Par M. Aït Amara – Un pourcentage peut devenir une arme redoutable lorsqu’il n’est accompagné ni d’une source, ni d’une méthode, ni d’une démonstration. C’est précisément ce qui se produit avec cette affirmation selon laquelle «60%» des migrants ayant tenté de rejoindre Ceuta seraient des Algériens. Le chiffre circule de commentaire en commentaire, comme une vérité acquise, dans les cercles faisandés de l’extrême-droite française et de ses appendices de service, alors qu’il devrait d’abord susciter une exigence élémentaire : qui l’a établi, comment et sur quelles bases ?

Tahar Ben Jelloun, l’entremetteur de Boualem Sansal dans le salons de massage littéraire parisiens, n’affirme pas directement ce chiffre ; il écrit : «On me dit que 60% parmi eux sont Algériens». La précaution est purement formelle. Lorsqu’un «écrivain» surdimensionné par le complexe médiatico-politique français corrompu relaie une donnée aussi sensible, il lui donne une visibilité et une crédibilité considérables. Le «on me dit» ne dispense pas de la responsabilité intellectuelle. Bien au contraire.
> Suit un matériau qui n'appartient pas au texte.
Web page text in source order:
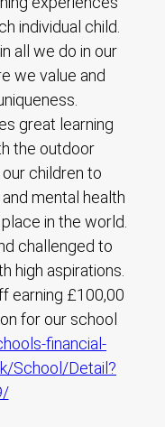
individual child.
all we do in our
we value and
great learning
the outdoor
children to
mental health
in the world.
challenged to
high aspirations.
earning £100,00
for our school
financial-
School/Detail?

Raisonnons un instant. Si ce pourcentage correspond à la réalité, cela signifie que près de 45 000 Algériens auraient quitté le pays pour rejoindre le Maroc avant de tenter de gagner Ceuta. Comment une telle masse humaine aurait-elle pu franchir une frontière terrestre hermétiquement verrouillée depuis des décennies et soumise à une surveillance permanente ? Qui peut sérieusement soutenir qu’un mouvement d’une telle ampleur aurait échappé à la vigilance des services de sécurité algériens, sans laisser de traces ni susciter le moindre rapport circonstancié ? Ceux qui connaissent cette frontière savent qu’elle n’a rien d’une passoire. Les Marocains qui ont tenté de la franchir dans l’autre sens et ont pu faire demi-tour vivants en détalant comme des lièvres traqués dès que les premières balles ont sifflé, pourraient en témoigner.

Ce qui frappe, au fond, ce n’est pas tant la fragilité de ce chiffre que la facilité avec laquelle il est accueilli lorsqu’il conforte un récit déjà construit. Une statistique sans origine connue devient soudain un argument d’autorité. Le doute, pourtant indispensable à toute démarche intellectuelle, disparaît au profit de la répétition.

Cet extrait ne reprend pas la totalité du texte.